### Records to use:
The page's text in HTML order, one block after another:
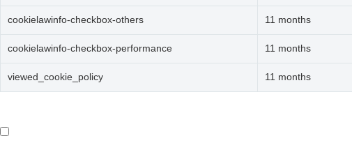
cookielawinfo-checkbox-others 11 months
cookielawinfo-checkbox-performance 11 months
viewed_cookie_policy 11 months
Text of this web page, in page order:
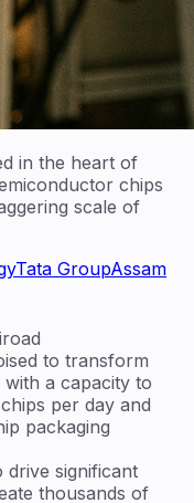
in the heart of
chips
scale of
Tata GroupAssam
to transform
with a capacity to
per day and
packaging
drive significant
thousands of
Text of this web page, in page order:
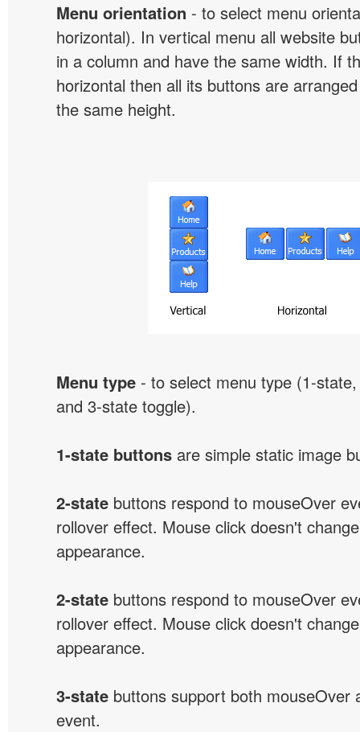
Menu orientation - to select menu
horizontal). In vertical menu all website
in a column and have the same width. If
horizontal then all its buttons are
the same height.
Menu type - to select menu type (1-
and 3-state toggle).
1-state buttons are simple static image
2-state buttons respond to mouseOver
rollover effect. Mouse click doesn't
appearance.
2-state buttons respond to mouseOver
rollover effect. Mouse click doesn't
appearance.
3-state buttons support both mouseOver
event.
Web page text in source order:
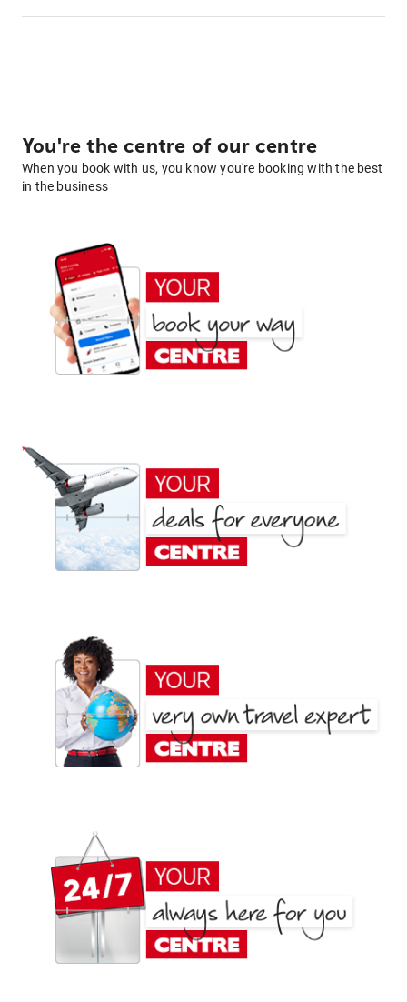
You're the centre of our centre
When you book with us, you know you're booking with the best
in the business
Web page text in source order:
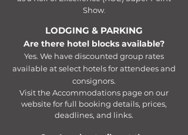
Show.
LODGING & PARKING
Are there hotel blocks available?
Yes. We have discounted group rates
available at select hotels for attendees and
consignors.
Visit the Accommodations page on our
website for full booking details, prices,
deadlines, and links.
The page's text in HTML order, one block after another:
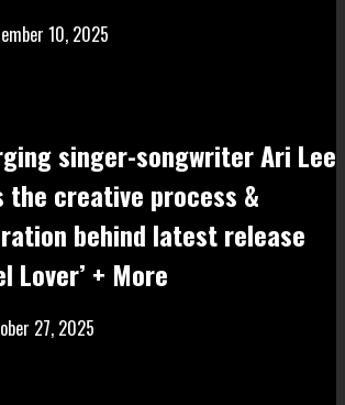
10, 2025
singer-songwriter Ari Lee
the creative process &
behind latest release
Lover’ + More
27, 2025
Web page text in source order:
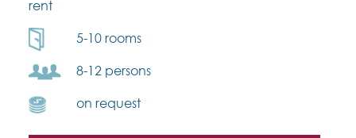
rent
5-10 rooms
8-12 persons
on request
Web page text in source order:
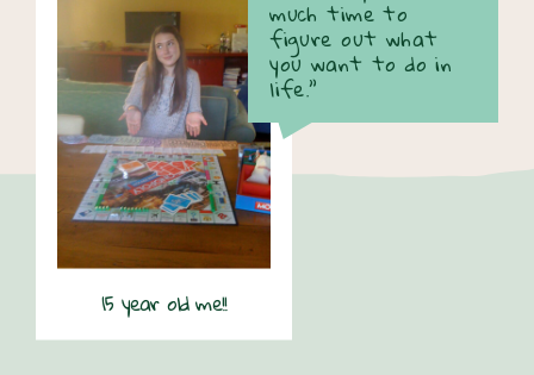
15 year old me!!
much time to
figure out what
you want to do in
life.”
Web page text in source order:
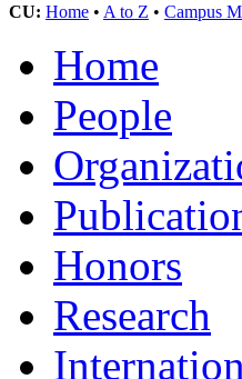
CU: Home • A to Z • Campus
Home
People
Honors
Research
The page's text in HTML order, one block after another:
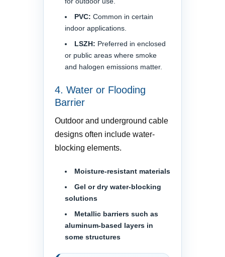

### Task objective:
Each line above should be set down exactly as written, with pictures excluded.

### Task result:
The page's text in HTML order, one block after another:
cookielawinfo-checkbox-others 11 months
cookielawinfo-checkbox-performance 11 months
viewed_cookie_policy 11 months
Text of this web page, in page order:
in the heart of
chips
scale of
Tata GroupAssam
to transform
with a capacity to
per day and
packaging
drive significant
thousands of
Text of this web page, in page order:
Menu orientation - to select menu
horizontal). In vertical menu all website
in a column and have the same width. If
horizontal then all its buttons are
the same height.
Menu type - to select menu type (1-
and 3-state toggle).
1-state buttons are simple static image
2-state buttons respond to mouseOver
rollover effect. Mouse click doesn't
appearance.
2-state buttons respond to mouseOver
rollover effect. Mouse click doesn't
appearance.
3-state buttons support both mouseOver
event.
Web page text in source order:
You're the centre of our centre
When you book with us, you know you're booking with the best
in the business
Web page text in source order:
Show.
LODGING & PARKING
Are there hotel blocks available?
Yes. We have discounted group rates
available at select hotels for attendees and
consignors.
Visit the Accommodations page on our
website for full booking details, prices,
deadlines, and links.
The page's text in HTML order, one block after another:
10, 2025
singer-songwriter Ari Lee
the creative process &
behind latest release
Lover’ + More
27, 2025
Web page text in source order:
rent
5-10 rooms
8-12 persons
on request
Web page text in source order:
15 year old me!!
much time to
figure out what
you want to do in
life.”
Web page text in source order:
CU: Home • A to Z • Campus
Home
People
Honors
Research
The page's text in HTML order, one block after another:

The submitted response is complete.